Exercise details - Your task is to repeat the entries exactly. Leave the pictures out.
== Segment start ==
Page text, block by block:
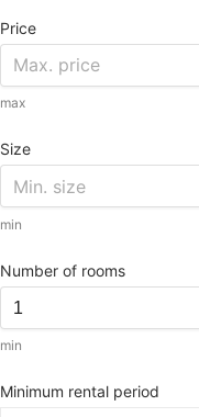
Price
max
Size
min
Number of rooms
min
Minimum rental period
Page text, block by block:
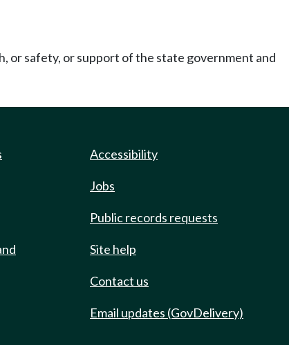
or safety, or support of the state government and
Accessibility
Jobs
Public records requests
Site help
Contact us
Email updates (GovDelivery)
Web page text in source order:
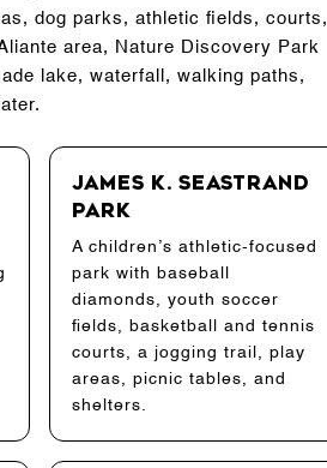
dog parks, athletic fields, courts,
area, Nature Discovery Park
lake, waterfall, walking paths,
James K. Seastrand
Park
A children’s athletic-focused
park with baseball
diamonds, youth soccer
fields, basketball and tennis
courts, a jogging trail, play
areas, picnic tables, and
shelters.
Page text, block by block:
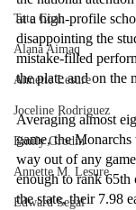
Tate Coan
Alana Aimaq
Annette Lesure
Joceline Rodriguez
Emily Grodin
Annette M. Lesure
Edward Segal
at a high-profile
disappointing the
mistake-filled
the plate and on the
Averaging almost
game, the
way out of any
enough to rank 65th
the state, their 7.98
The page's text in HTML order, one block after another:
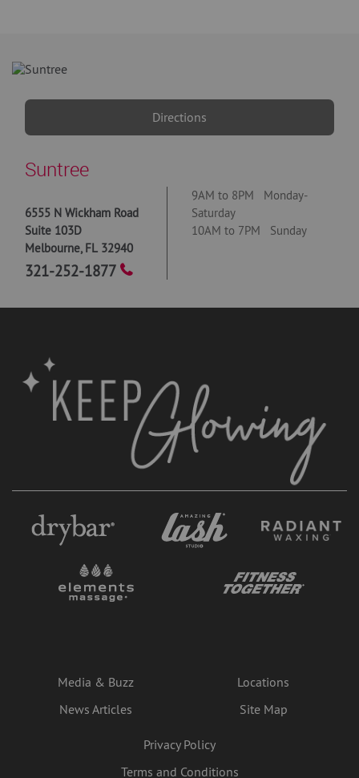
Directions
Suntree
6555 N Wickham Road
Suite 103D
Melbourne, FL 32940
321-252-1877
9AM to 8PM Monday-
Saturday
10AM to 7PM Sunday
Media & Buzz
News Articles
Locations
Site Map
Privacy Policy
Terms and Conditions
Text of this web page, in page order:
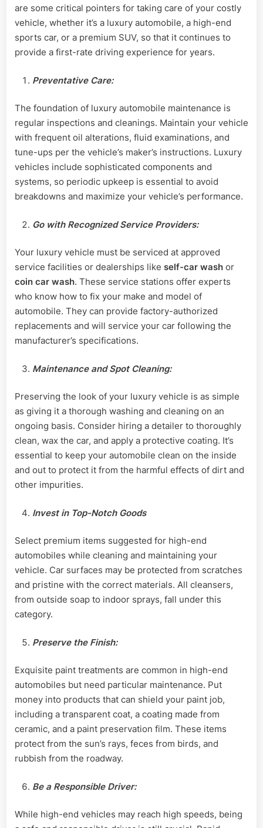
== Segment end ==
Answer to this task -
Page text, block by block:
Price
max
Size
min
Number of rooms
min
Minimum rental period
Page text, block by block:
or safety, or support of the state government and
Accessibility
Jobs
Public records requests
Site help
Contact us
Email updates (GovDelivery)
Web page text in source order:
dog parks, athletic fields, courts,
area, Nature Discovery Park
lake, waterfall, walking paths,
James K. Seastrand
Park
A children’s athletic-focused
park with baseball
diamonds, youth soccer
fields, basketball and tennis
courts, a jogging trail, play
areas, picnic tables, and
shelters.
Page text, block by block:
Tate Coan
Alana Aimaq
Annette Lesure
Joceline Rodriguez
Emily Grodin
Annette M. Lesure
Edward Segal
at a high-profile
disappointing the
mistake-filled
the plate and on the
Averaging almost
game, the
way out of any
enough to rank 65th
the state, their 7.98
The page's text in HTML order, one block after another:
Directions
Suntree
6555 N Wickham Road
Suite 103D
Melbourne, FL 32940
321-252-1877
9AM to 8PM Monday-
Saturday
10AM to 7PM Sunday
Media & Buzz
News Articles
Locations
Site Map
Privacy Policy
Terms and Conditions
Text of this web page, in page order:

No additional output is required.